Dataset records:

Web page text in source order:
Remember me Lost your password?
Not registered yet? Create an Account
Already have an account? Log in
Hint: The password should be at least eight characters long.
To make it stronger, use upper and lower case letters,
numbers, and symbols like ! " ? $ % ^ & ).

*Try it*
Nothing should be missing: every line above must be reproduced exactly.

*Answer to the problem*
Web page text in source order:
Remember me Lost your password?
Not registered yet? Create an Account
Already have an account? Log in
Hint: The password should be at least eight characters long.
To make it stronger, use upper and lower case letters,
numbers, and symbols like ! " ? $ % ^ & ).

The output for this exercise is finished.